Code review (sometimes referred to as peer review) is a software quality assurance activity in which one or more people examine the source code of a computer program, either after implementation or during the development process. The persons performing the checking, excluding the author, are called "reviewers". At least one reviewer must not be the code's author. [1] [2]

Contents

Code review differs from related software quality assurance techniques like static code analysis,self-checks, testing, and pair programming. Static analysis relies primarily on automated tools, self-checks involve only the author, testing requires code execution, and pair programming is performed continuously during development rather than as a separate step. [1]

Goal

Although direct discovery of quality problems is often the main goal, [3] code reviews are usually performed to reach a combination of goals: [4] [5]

Review types

Several variations of code review processes exist, with additional types specified in IEEE 1028. [6]

Inspection (formal)

Historically, the first code review process that was studied and described in detail was called "Inspection" by its inventor, Michael Fagan. [7] Fagan inspection is a formal process that involves a careful and detailed execution with multiple participants and phases. In formal code reviews, software developers attend a series of meetings to examine code line by line, often using printed copies. Research has shown formal inspections to be extremely thorough and highly effective at identifying defects. [7]

Regular change-based code review (Walk-throughs)

In recent years,[ when? ] many industry teams have adopted a lighter-weight review process in which the scope of each review is on the changes to the codebase performed in a ticket, user story, commit, or some other unit of work. [8] [3] Furthermore, there are rules or conventions that integrate the review task into the development workflow through conventions like mandatory review of all tickets, commonly as part of a pull request, instead of explicitly planning each review. Such a process is called "regular, change-based code review". [1] There are many variations of this basic process. A 2017 survey of 240 development teams found that 90% of teams using code review followed a change-based process, with 60% specifically using regular change-based review. [3] Major software corporations including such as Microsoft, [9] Google, [10] and Facebook follow a change-based code review process.

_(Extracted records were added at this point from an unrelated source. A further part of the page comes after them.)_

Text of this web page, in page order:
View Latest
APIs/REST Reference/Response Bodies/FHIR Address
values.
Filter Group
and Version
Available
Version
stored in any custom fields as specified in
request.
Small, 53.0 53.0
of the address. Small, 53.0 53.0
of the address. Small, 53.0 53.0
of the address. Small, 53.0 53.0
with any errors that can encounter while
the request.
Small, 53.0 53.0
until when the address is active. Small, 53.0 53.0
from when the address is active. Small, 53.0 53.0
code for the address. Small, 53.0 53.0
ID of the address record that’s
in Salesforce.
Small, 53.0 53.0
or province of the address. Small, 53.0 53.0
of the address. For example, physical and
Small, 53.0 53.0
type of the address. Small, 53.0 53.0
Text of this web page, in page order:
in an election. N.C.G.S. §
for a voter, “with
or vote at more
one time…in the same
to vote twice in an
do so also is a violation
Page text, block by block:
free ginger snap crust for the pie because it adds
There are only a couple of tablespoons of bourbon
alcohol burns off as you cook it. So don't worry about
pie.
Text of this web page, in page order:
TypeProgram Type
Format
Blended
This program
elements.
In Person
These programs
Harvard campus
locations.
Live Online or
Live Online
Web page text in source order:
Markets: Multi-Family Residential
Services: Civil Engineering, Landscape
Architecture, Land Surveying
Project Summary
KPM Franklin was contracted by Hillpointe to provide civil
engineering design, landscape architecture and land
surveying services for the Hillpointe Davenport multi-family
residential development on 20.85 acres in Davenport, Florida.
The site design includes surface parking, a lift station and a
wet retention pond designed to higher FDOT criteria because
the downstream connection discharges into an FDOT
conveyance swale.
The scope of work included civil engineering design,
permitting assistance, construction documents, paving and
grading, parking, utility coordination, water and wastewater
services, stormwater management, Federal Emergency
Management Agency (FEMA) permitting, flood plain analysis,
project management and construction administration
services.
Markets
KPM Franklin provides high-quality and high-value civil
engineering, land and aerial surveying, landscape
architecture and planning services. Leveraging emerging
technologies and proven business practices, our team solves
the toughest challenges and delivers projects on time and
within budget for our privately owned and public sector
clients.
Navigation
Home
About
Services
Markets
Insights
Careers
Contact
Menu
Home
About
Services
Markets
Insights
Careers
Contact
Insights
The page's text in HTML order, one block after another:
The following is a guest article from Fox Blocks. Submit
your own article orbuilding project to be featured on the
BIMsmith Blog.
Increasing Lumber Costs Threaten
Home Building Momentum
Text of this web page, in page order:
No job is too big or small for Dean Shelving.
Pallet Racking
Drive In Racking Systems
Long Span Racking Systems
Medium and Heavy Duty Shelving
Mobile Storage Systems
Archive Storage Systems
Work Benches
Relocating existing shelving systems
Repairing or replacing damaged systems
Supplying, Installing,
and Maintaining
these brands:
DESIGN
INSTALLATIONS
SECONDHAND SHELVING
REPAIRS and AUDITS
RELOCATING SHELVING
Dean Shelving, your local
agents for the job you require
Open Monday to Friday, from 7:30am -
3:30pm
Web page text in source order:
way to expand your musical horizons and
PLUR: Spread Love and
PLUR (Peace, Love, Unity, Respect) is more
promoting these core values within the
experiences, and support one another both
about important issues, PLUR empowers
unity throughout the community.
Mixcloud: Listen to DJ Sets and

Efficiency and effectiveness

Ongoing research by Capers Jones analyzing over 12,000 software development projects found formal inspections had a latent defect discovery rate of 60-65%, while informal inspections detected fewer than 50% of defects. The latent defect discovery rate for most forms of testing is about 30%. [11] [12] A code review case study published in the book Best Kept Secrets of Peer Code Review contradicted the Capers Jones study, [11] finding that lightweight reviews can uncover as many bugs as formal reviews while being more efficient in terms of cost and money [13]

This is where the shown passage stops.